Rep. Jim McCrery, R-La., the senior Republican on the House Ways and Means Committee, called the health care effectiveness agency tax provision a "stealth tax increase that will drain money from the Medicare trust fund and increase taxes on every American with a health insurance plan."

Mohit Ghose, a spokesman for America's Health Insurance Plans, Washington, says AHIP has supported the idea of creating an independent health care effectiveness comparison entity.

AHIP also supports the idea of government agencies working with private organizations to undertake the effectiveness analysis, Ghose says. "But we believe the funding should come from all parts of the health care sector and not be limited to health insurance plans," he adds.

AHIP believes the entity "should be truly independent" and not housed in an existing government agency, Ghose says.

Alissa Fox, Blue Cross Blue Shield Association vice president of legislative and regulatory policy, said the group has the same concerns. "BCBSA opposes an all-payer assessment to fund a government-run comparative effectiveness initiative."

The trade group does support creation of an independent comparative effectiveness institute funded by assessments on all private coverage–insured and self-funded–and public health care coverage such as Medicare, Medicaid and other government programs.
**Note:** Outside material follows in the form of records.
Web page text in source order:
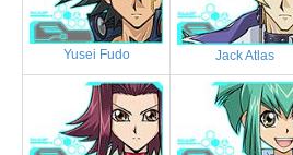
Yusei Fudo Jack Atlas
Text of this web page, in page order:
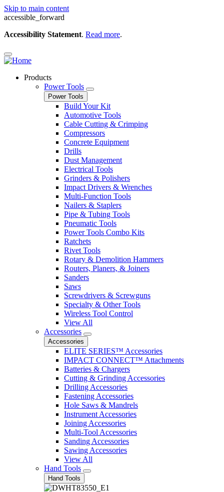
Skip to main content
accessible_forward
Accessibility Statement. Read more.
Products
Power Tools
Power Tools
Build Your Kit
Automotive Tools
Cable Cutting & Crimping
Compressors
Concrete Equipment
Drills
Dust Management
Electrical Tools
Grinders & Polishers
Impact Drivers & Wrenches
Multi-Function Tools
Nailers & Staplers
Pipe & Tubing Tools
Pneumatic Tools
Power Tools Combo Kits
Ratchets
Rivet Tools
Rotary & Demolition Hammers
Routers, Planers, & Joiners
Sanders
Saws
Screwdrivers & Screwguns
Specialty & Other Tools
Wireless Tool Control
View All
Accessories
Accessories
ELITE SERIES™ Accessories
IMPACT CONNECT™ Attachments
Batteries & Chargers
Cutting & Grinding Accessories
Drilling Accessories
Fastening Accessories
Hole Saws & Mandrels
Instrument Accessories
Joining Accessories
Multi-Tool Accessories
Sanding Accessories
Sawing Accessories
View All
Hand Tools
Hand Tools
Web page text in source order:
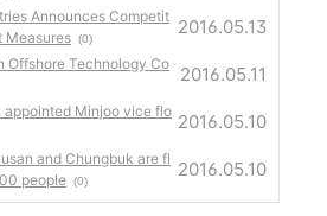
Announces Competit
Measures (0)
2016.05.13
Offshore Technology Co
2016.05.11
appointed Minjoo vice flo 2016.05.10
and Chungbuk are fl
people (0)
2016.05.10
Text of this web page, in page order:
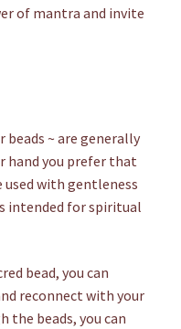
of mantra and invite
beads ~ are generally
hand you prefer that
with gentleness
intended for spiritual
bead, you can
reconnect with your
the beads, you can
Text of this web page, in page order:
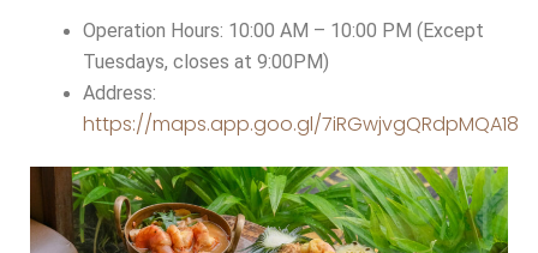
Operation Hours: 10:00 AM – 10:00 PM (Except
Tuesdays, closes at 9:00PM)
Address:
https://maps.app.goo.gl/7iRGwjvgQRdpMQA18
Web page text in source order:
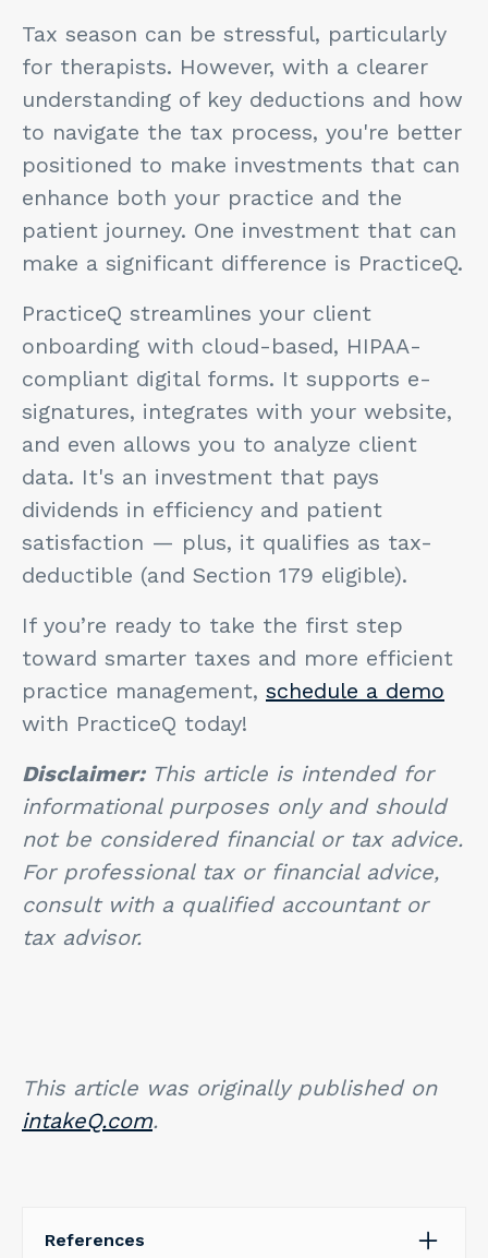
Tax season can be stressful, particularly
for therapists. However, with a clearer
understanding of key deductions and how
to navigate the tax process, you're better
positioned to make investments that can
enhance both your practice and the
patient journey. One investment that can
make a significant difference is PracticeQ.
PracticeQ streamlines your client
onboarding with cloud-based, HIPAA-
compliant digital forms. It supports e-
signatures, integrates with your website,
and even allows you to analyze client
data. It's an investment that pays
dividends in efficiency and patient
satisfaction — plus, it qualifies as tax-
deductible (and Section 179 eligible).
If you’re ready to take the first step
toward smarter taxes and more efficient
practice management, schedule a demo
with PracticeQ today!
Disclaimer:This article is intended for
informational purposes only and should
not be considered financial or tax advice.
For professional tax or financial advice,
consult with a qualified accountant or
tax advisor.
This article was originally published on
intakeQ.com.
References
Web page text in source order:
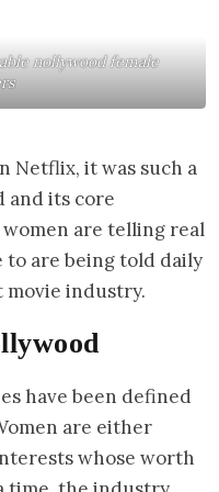
nollywood female
Netflix, it was such a
and its core
women are telling real
to are being told daily
movie industry.
have been defined
are either
whose worth
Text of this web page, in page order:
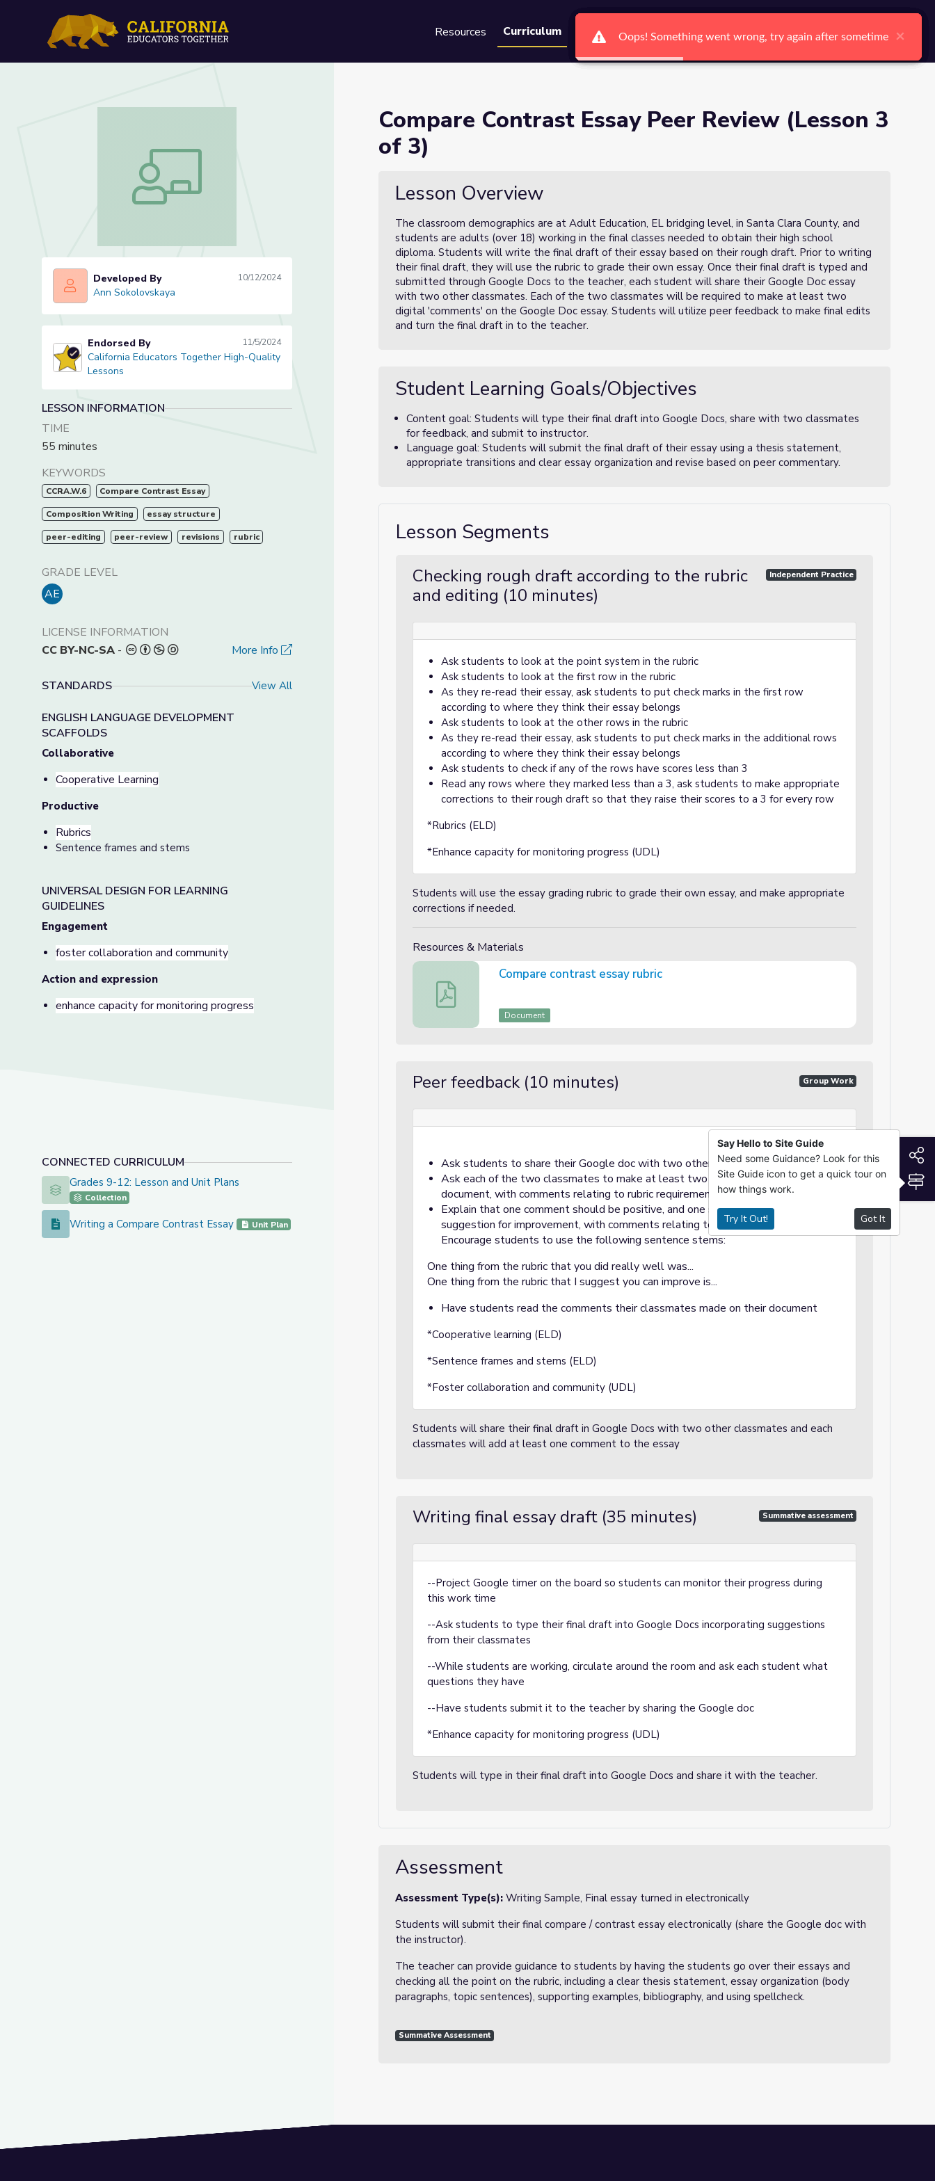
Resources Curriculum Groups Search Ctrl K Log In Register
Compare Contrast Essay Peer Review (Lesson 3 of 3)
Compare Contrast Essay Peer Review (Lesson 3 of 3)
Ann Sokolovskaya
Developed By 10/12/2024
Ann Sokolovskaya
California Educators Together High-Quality Lessons
Endorsed By 11/5/2024
California Educators Together High-Quality
Lessons
LESSON INFORMATION
TIME
55 minutes
KEYWORDS
CCRA.W.6 Compare Contrast Essay
Composition Writing essay structure
peer-editing peer-review revisions rubric
GRADE LEVEL
AE
LICENSE INFORMATION
CC BY-NC-SA - More Info
STANDARDS View All
ENGLISH LANGUAGE DEVELOPMENT
SCAFFOLDS
Collaborative
Cooperative Learning
Productive
Rubrics
Sentence frames and stems
UNIVERSAL DESIGN FOR LEARNING
GUIDELINES
Engagement
foster collaboration and community
Action and expression
enhance capacity for monitoring progress
CONNECTED CURRICULUM
Grades 9-12: Lesson and Unit Plans
Grades 9-12: Lesson and Unit Plans
Collection
Writing a Compare Contrast Essay
Writing a Compare Contrast Essay Unit Plan
Compare Contrast Essay Peer Review (Lesson 3
of 3)
Lesson Overview
The classroom demographics are at Adult Education, EL bridging level, in Santa Clara County, and
students are adults (over 18) working in the final classes needed to obtain their high school
diploma. Students will write the final draft of their essay based on their rough draft. Prior to writing
their final draft, they will use the rubric to grade their own essay. Once their final draft is typed and
submitted through Google Docs to the teacher, each student will share their Google Doc essay
with two other classmates. Each of the two classmates will be required to make at least two
digital 'comments' on the Google Doc essay. Students will utilize peer feedback to make final edits
and turn the final draft in to the teacher.
Student Learning Goals/Objectives
Content goal: Students will type their final draft into Google Docs, share with two classmates
for feedback, and submit to instructor.
Language goal: Students will submit the final draft of their essay using a thesis statement,
appropriate transitions and clear essay organization and revise based on peer commentary.
Lesson Segments
Checking rough draft according to the rubric
and editing (10 minutes)
Independent Practice
Ask students to look at the point system in the rubric
Ask students to look at the first row in the rubric
As they re-read their essay, ask students to put check marks in the first row
according to where they think their essay belongs
Ask students to look at the other rows in the rubric
As they re-read their essay, ask students to put check marks in the additional rows
according to where they think their essay belongs
Ask students to check if any of the rows have scores less than 3
Read any rows where they marked less than a 3, ask students to make appropriate
corrections to their rough draft so that they raise their scores to a 3 for every row
*Rubrics (ELD)
*Enhance capacity for monitoring progress (UDL)
Students will use the essay grading rubric to grade their own essay, and make appropriate
corrections if needed.
Resources & Materials
Compare contrast essay rubric
Compare contrast essay rubric
Document
Peer feedback (10 minutes) Group Work
Ask students to share their Google doc with two other classmates
Ask each of the two classmates to make at least two 'comments' on the
document, with comments relating to rubric requirements only.
Explain that one comment should be positive, and one should be a constructive
suggestion for improvement, with comments relating to rubric requirements only.
Encourage students to use the following sentence stems:
One thing from the rubric that you did really well was...
One thing from the rubric that I suggest you can improve is...
Have students read the comments their classmates made on their document
*Cooperative learning (ELD)
*Sentence frames and stems (ELD)
*Foster collaboration and community (UDL)
Students will share their final draft in Google Docs with two other classmates and each
classmates will add at least one comment to the essay
Writing final essay draft (35 minutes) Summative assessment
--Project Google timer on the board so students can monitor their progress during
this work time
--Ask students to type their final draft into Google Docs incorporating suggestions
from their classmates
--While students are working, circulate around the room and ask each student what
questions they have
--Have students submit it to the teacher by sharing the Google doc
*Enhance capacity for monitoring progress (UDL)
Students will type in their final draft into Google Docs and share it with the teacher.
Assessment
Assessment Type(s): Writing Sample, Final essay turned in electronically
Students will submit their final compare / contrast essay electronically (share the Google doc with
the instructor).
The teacher can provide guidance to students by having the students go over their essays and
checking all the point on the rubric, including a clear thesis statement, essay organization (body
paragraphs, topic sentences), supporting examples, bibliography, and using spellcheck.
Summative Assessment
Oops! Something went wrong, try again after sometime ×
Oops! Something went wrong, try again after sometime ×
Oops! Something went wrong, try again after sometime ×
Oops! Something went wrong, try again after sometime ×
Oops! Something went wrong, try again after sometime ×
Oops! Something went wrong, try again after sometime ×
Say Hello to Site Guide
Need some Guidance? Look for this
Site Guide icon to get a quick tour on
how things work.
Try It Out! Got It

"An independent entity will help ensure research findings remain apolitical and are based on sound science," Fox says.

Sen. Hillary Clinton, D-N.Y., put the effectiveness comparison entity idea in an amendment to the Medicare Modernization Act of 2003, according to Ira Loss, a health care analyst at Washington Analysis, Washington. Although the MMA was signed into law, the comparison entity provision was never funded, Loss says.